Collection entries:
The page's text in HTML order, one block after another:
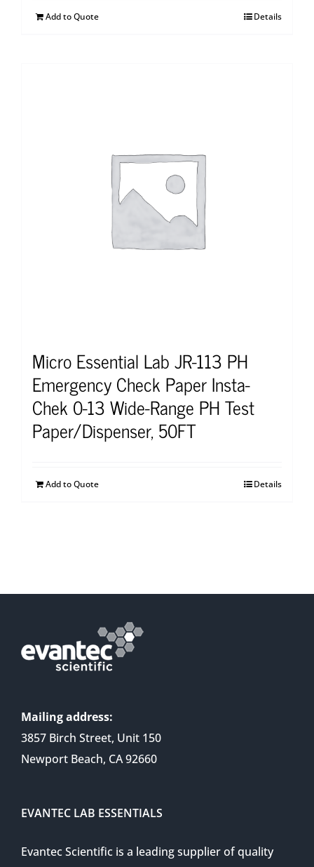
Add to Quote Details
Micro Essential Lab JR-113 PH
Emergency Check Paper Insta-
Chek 0-13 Wide-Range PH Test
Paper/Dispenser, 50FT
Add to Quote Details
Mailing address:
3857 Birch Street, Unit 150
Newport Beach, CA 92660
EVANTEC LAB ESSENTIALS
Evantec Scientific is a leading supplier of quality
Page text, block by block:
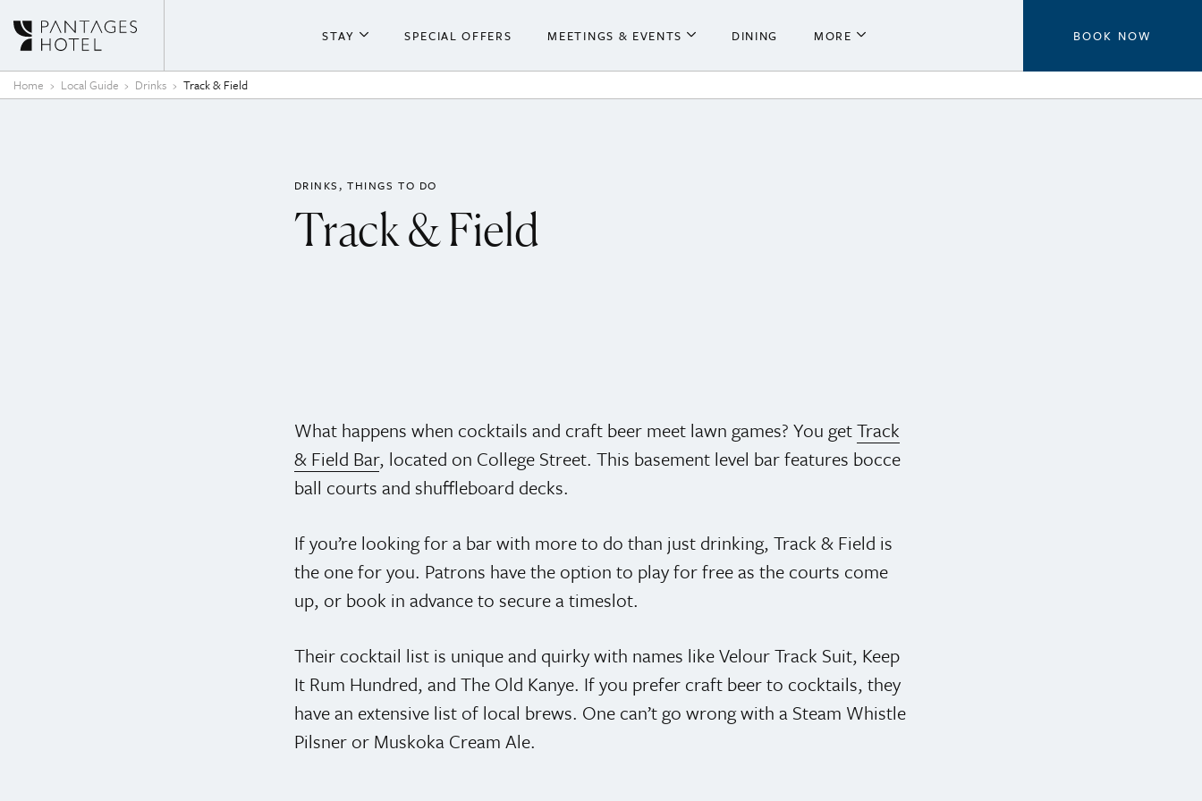
STAY SPECIAL OFFERS MEETINGS & EVENTS DINING MORE BOOK NOW
Home Local Guide Drinks Track & Field
DRINKS THINGS TO DO
Track & Field
What happens when cocktails and craft beer meet lawn games? You getTrack
& Field Bar, located on College Street. This basement level bar features bocce
ball courts and shuffleboard decks.
If you’re looking for a bar with more to do than just drinking, Track & Field is
the one for you. Patrons have the option to play for free as the courts come
up, or book in advance to secure a timeslot.
Their cocktail list is unique and quirky with names like Velour Track Suit, Keep
It Rum Hundred, and The Old Kanye. If you prefer craft beer to cocktails, they
have an extensive list of local brews. One can’t go wrong with a Steam Whistle
Pilsner or Muskoka Cream Ale.
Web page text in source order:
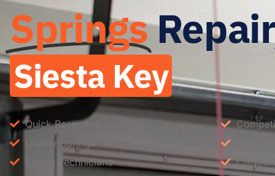
Springs
Siesta Key
Quick Response
Quality Springs
Expert Technicians
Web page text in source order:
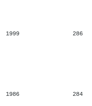
1999 286
1986 284
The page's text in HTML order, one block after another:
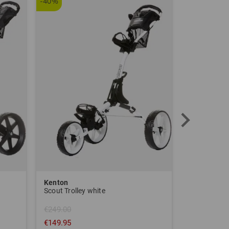
Kenton
Scout Trolley white
€249.00
€149.95
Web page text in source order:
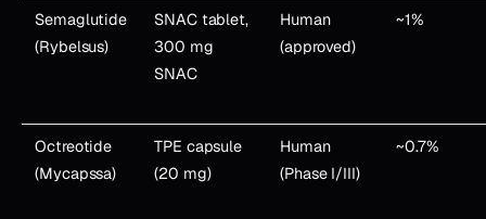
Semaglutide
(Rybelsus)
SNAC tablet,
300 mg
SNAC
Human
(approved)
~1%
Octreotide
(Mycapssa)
TPE capsule
(20 mg)
Human
(Phase I/III)
~0.7%
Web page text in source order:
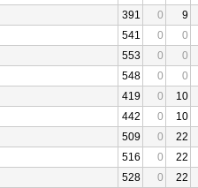
391 0
9
541 0
0
553 0
0
548 0
0
419 0
10
442 0
10
509 0
22
516 0
22
528 0
22
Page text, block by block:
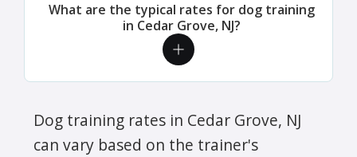
What are the typical rates for dog training
in Cedar Grove, NJ?
Dog training rates in Cedar Grove, NJ
can vary based on the trainer's

Exercise directions — When you return the records, keep every word unchanged and drop the pictures.

Exercise result —
The page's text in HTML order, one block after another:
Add to Quote Details
Micro Essential Lab JR-113 PH
Emergency Check Paper Insta-
Chek 0-13 Wide-Range PH Test
Paper/Dispenser, 50FT
Add to Quote Details
Mailing address:
3857 Birch Street, Unit 150
Newport Beach, CA 92660
EVANTEC LAB ESSENTIALS
Evantec Scientific is a leading supplier of quality
Page text, block by block:
STAY SPECIAL OFFERS MEETINGS & EVENTS DINING MORE BOOK NOW
Home Local Guide Drinks Track & Field
DRINKS THINGS TO DO
Track & Field
What happens when cocktails and craft beer meet lawn games? You getTrack
& Field Bar, located on College Street. This basement level bar features bocce
ball courts and shuffleboard decks.
If you’re looking for a bar with more to do than just drinking, Track & Field is
the one for you. Patrons have the option to play for free as the courts come
up, or book in advance to secure a timeslot.
Their cocktail list is unique and quirky with names like Velour Track Suit, Keep
It Rum Hundred, and The Old Kanye. If you prefer craft beer to cocktails, they
have an extensive list of local brews. One can’t go wrong with a Steam Whistle
Pilsner or Muskoka Cream Ale.
Web page text in source order:
Springs
Siesta Key
Quick Response
Quality Springs
Expert Technicians
Web page text in source order:
1999 286
1986 284
The page's text in HTML order, one block after another:
Kenton
Scout Trolley white
€249.00
€149.95
Web page text in source order:
Semaglutide
(Rybelsus)
SNAC tablet,
300 mg
SNAC
Human
(approved)
~1%
Octreotide
(Mycapssa)
TPE capsule
(20 mg)
Human
(Phase I/III)
~0.7%
Web page text in source order:
391 0
9
541 0
0
553 0
0
548 0
0
419 0
10
442 0
10
509 0
22
516 0
22
528 0
22
Page text, block by block:
What are the typical rates for dog training
in Cedar Grove, NJ?
Dog training rates in Cedar Grove, NJ
can vary based on the trainer's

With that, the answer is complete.